Я родилась в Ленинграде и безмерно люблю этот город. Несмотря на слякотную осень, зябкую зиму, ветренную (в смысле непостоянную) весну и так себе лето. Солнечных дней мало, мокрых и туманных много. Летом ночи тягучи и молочно белы, и невозможно заснуть от призрачного света, каким-то непостижимым образом проникающего через самые плотные шторы. А зимой мрачные дни цвета грязного снега так коротки, что не успеваешь оглянуться, как на город уже опустилась плотным коконом непроглядная темнота.
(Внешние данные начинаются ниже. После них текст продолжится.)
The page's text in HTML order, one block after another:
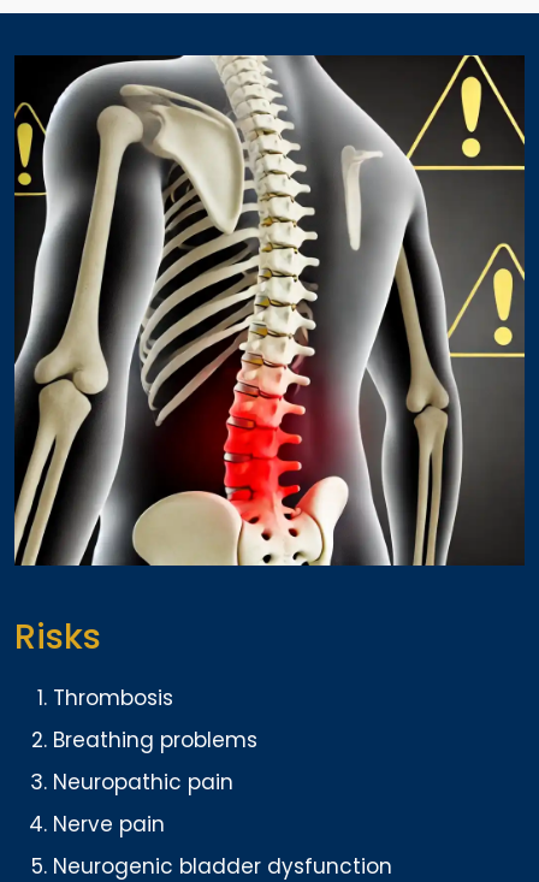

Когда я, лет эдак в 12, смотрела обожаемого мной козинцевского Гамлета, то была уверена, что королевство Датское, в котором что-то не в порядке, находилось здесь. Нет, я знала месторасположение Дании, но каменные пейзажи Эльсинора опознавались мною как несомненно Питерские. Призрак отца Гамлета был пушкинским Медным Всадником, блуждающим ночами по залитому водой городу. А Офелия наверняка бросилась в воду там, где Нева ускоряет свой бег, не выдержав холодного, неумолимого взгляда изъеденных временем Сфинксов.
Бывают такие дни, когда Петербург насквозь пропитан этой мучительной неразрешимостью Гамлетовского вопроса. И тогда кажется, что время остановилось, и кожей ощущается неумолимая бренность бытия и пугающая, и одновременно манящая, близость Той Стороны, и пишутся вот такие стихи...
Этот город хмур и неприкаян,
Неуёмен в твердолобой скорби,
Нищетой безрадостных окраин
Обескровлен, высушен и сгорблен
Этот город – Мекка одиночек,
Рай для мономанов и поэтов.
Здесь гранит туманами источен,
И Кибелам преданы Лаэрты
Здесь, распяты вечным монологом,
Пьяные от слёз и жажды мести,
Гамлеты кропают некрологи
Макбетам столичного предместья
Здесь не кровь, а ртуть течёт по венам,
Нелюбовь изнашивает душу,
Здесь безумцам служит Мельпомена,
А герои мелки и тщедушны
Здесь у женщин каменные лица,
А под платьем – африканской львицы
Сердце,
чьё безудержное пламя
Тщетно спорит с северными льдами
Здесь и в полдень наши тени длинны,
И равны виновный и невинный
И хочется дотянуться до низкого неба и сдёрнуть плотную пелену облаков, чтобы своенравное питерское солнце, позолотило крыши и купола, а прозрачная синь неба, отразившись в Неве, обратила мрачную свинцовую серость в роскошное сияние серо-голубой платины.